雄たけびを上げるクロはケルベロスに進化、幼体から進化して火精霊魔法と上級火魔法が使えるモンスターになった。さらに火の精霊石を作り出す。
「サラマンダーはいないのか?」
「それは違うのだ」
突然現れるリーフベア。彼らもまたちやほやされて、いろんな服を手に入れて存在意義を手に入れた。
「むっはーケルベロスはサラマンダーと同じ、火の魔力を食らう者。吾輩達のように精霊石を生み出せるのだ」
「待て、お前達も作れるのか?」
「樹の精霊石を作れるぞ。僅かに傷を癒してくれる優れものだ」
早速ここにいる間に、各々のギルドは魔石とヘルメットなどの小物を持ってリーフベアの下に来る。彼らは喜んで作り、小物を手に入れた。
◇◆◇◆◇
報酬リスト交換が始まる。カリバーはレアな装備に顔を緩ませ、ジャンヌは必要な物を相談しながら決めて、会議を開いてモンスターをどれだけ買い揃えるか話し合うユニ。
「お兄さんはなににするの?」
「卵と像と苗樹と種と設備。あとは薬かなこれこれ」
そう言った。双子ちゃんは首を傾げて、リストを確認。
白銀葡萄、神聖桃、聖水梨、
創造の女神像で100000P。神業の鍛冶場で100000P。全ての病気と怪我を治し、瀕死の者を生き返らせる聖なる雫は女神像と同じポイント。
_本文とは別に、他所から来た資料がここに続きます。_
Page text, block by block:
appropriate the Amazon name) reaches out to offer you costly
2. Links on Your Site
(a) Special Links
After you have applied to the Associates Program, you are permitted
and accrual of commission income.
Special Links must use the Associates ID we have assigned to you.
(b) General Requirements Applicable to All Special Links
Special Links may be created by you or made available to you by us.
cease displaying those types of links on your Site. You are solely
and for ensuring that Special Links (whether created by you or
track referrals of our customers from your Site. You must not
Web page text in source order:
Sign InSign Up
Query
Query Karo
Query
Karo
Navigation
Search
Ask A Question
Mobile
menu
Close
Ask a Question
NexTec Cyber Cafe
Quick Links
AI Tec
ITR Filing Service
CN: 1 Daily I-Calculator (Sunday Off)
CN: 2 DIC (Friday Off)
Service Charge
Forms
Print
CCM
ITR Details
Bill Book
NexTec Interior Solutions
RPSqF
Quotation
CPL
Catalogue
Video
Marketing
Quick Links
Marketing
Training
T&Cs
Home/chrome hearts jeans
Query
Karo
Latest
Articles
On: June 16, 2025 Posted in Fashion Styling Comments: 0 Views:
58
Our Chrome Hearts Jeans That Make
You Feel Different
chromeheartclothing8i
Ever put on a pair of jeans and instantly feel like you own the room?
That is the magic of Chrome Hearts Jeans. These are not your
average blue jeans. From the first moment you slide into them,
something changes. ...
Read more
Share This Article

ランダムタマゴが一つ50000Pで二つ。残りはさっき言った種と苗木やすでにある果物や野菜、動物につぎ込む。1ポイントの素材ももらい全て使い切るぞ。
「ランダムタマゴですか。魅力を感じますが、外れもあるよと書かれていますよ」
「ふん、いまの俺は運が良い。俺は己の不運と運を信じるぜ」
「どういう意味だ?」
「可愛い子とか引いて愛好家のみんなに無茶ぶりされる自分と、愛好家が血の涙流すレアモンスターを連れた自分を信じるって言ってるんだよ」
「あー」
マーリン解説ありがとう、ジャンヌも感心するな。
ユニは信じてますよと急に聖女のように祈り出し、カリバーは欲しい装備の組み合わせに悩んでいる。ポイント足りない言うなよ。
ミケが卵と聞いて背中を上る。オーブになんて言ったか知らないがキラキラした目で見て来る。そうだな、妹か弟かできるぞクロも喜べ。
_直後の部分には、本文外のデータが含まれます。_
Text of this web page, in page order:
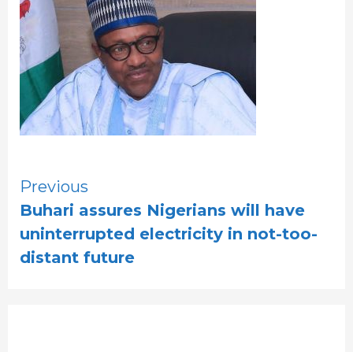
Continue
Reading
Previous
Buhari assures Nigerians will have
uninterrupted electricity in not-too-
distant future

「私は魔導書にしよう。どんな本かはランダムで気になる」
「女神像並みだし、確かに気になるな」
「うん、他にも高ポイント品に手を出すから、せめてあと少しあれば二冊にしたい」
「なら私もそれにする」
「私もそうしよう。あとの卵はランダムタマゴ♪」
「じゃ、私も♪」
双子ちゃんがそう言いリストを決める。こうして交換会は終わり、明日届くプレゼントを心待ちにする。明日からは開拓が本格的に始まるのであった。